CL over Clojure: it's the OG Lisp that the creator of Clojure used and wanted to continue using but faced too much resistance from management afraid of anything not-Java/not-Oracle, or not-CLR/not-Microsoft, etc. Clojure shipped originally as "just another jar" so devs could "sneak" it in. If you don't have such a management restriction, why Clojure? If you want to integrate CL with the JVM, you can use the ABCL implementation, there's also something from one of the proprietary Lisps. Some useful CL features that are nice in this domain: conditions and restarts mentioned in a sibling comment (very nice to help interactively develop/debug e.g. a selenium webdriver test), ability to easily compile an exe (perhaps useful for microservices, or just to keep your deployment environment clean and not having to care about Lisp), and ability to easily ship with an open local socket allowing you to SSH in (or SSH port forward) and debug/fix/poke around in production (JVM of course lets you attach debuggers to a running process, even certain billion+ dollar companies will have supervised/limited prod debugging sessions for various hairy cases, but it's not as interactive). You should never hear CL advocates claim you can't scale to large teams/groups of engineers or large multi-million-lines sized projects, though you might oddly hear Clojure advocates sometimes claim you can't (and shouldn't) scale to such large projects -- large groups of engineers are a non-issue for them as well though, the challenge is in hiring, not in the language somehow making it impossible to modularize and keep people from stepping on each other.

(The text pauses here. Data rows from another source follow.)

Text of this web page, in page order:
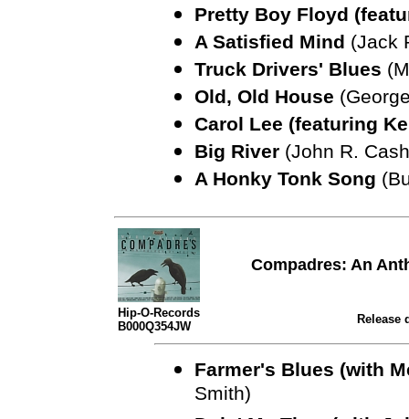
Pretty Boy Floyd
A Satisfied Mind (Jack
Truck Drivers' Blues
Old, Old House
Carol Lee (featuring
Big River (John R.
A Honky Tonk Song
Compadres: An
Hip-O-Records
B000Q354JW
Release
Farmer's Blues (with
Smith)
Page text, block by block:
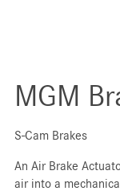
MGM
S-Cam Brakes
An Air Brake
air into a
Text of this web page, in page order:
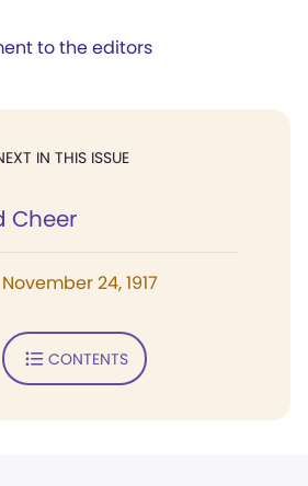
to the editors
IN THIS ISSUE
Cheer
November 24, 1917
CONTENTS
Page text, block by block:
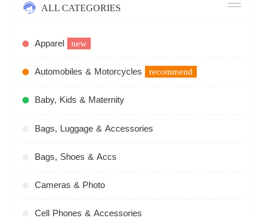
ALL CATEGORIES
Apparel new
Automobiles & Motorcycles recommend
Baby, Kids & Maternity
Bags, Luggage & Accessories
Bags, Shoes & Accs
Cameras & Photo
Cell Phones & Accessories
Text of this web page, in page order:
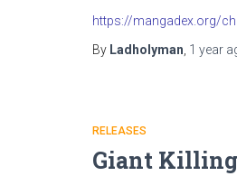
https://mangadex.org/
By Ladholyman 1 year
RELEASES
Giant Killing
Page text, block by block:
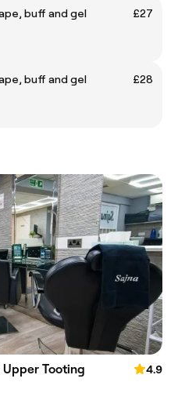
buff and gel
£27
buff and gel
£28
Upper Tooting
4.9
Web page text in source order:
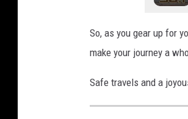
So, as you gear up for
make your journey a
Safe travels and a
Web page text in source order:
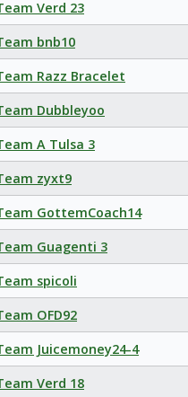
Verd 23
bnb10
Razz Bracelet
Dubbleyoo
A Tulsa 3
zyxt9
GottemCoach14
Guagenti 3
spicoli
OFD92
Juicemoney24-4
Verd 18

Clojure over CL: its integration with the JVM is nicer than ABCL's, so if you do actually want a lot of the great world of Java stuff, it's easier to get at. Database integration libraries are better. Access to libs (Clojure or Java) is via Maven, so it's a larger ecosystem with more self-integrating components (especially around monitoring/metrics) than what's available for Lisp via Quicklisp. Clojure is very opinionated, much of it quite tasteful, and that gives the whole ecosystem a certain consistency. (You can have immutable data structures in CL, you can if you want use [] for literal vectors and make them syntactically important e.g. in let bindings, but not everyone will be on board.) Even though its popularity seems to have stopped growing, at least at the same rate as e.g. Go which it was keeping pace with for a while, it's still popular enough with a bigger community; as a proxy measure there are multiple conferences around the world and good talks at adjacent conferences, whereas Lisp mostly just has one conference in Europe per year and only occasional branching outside of that.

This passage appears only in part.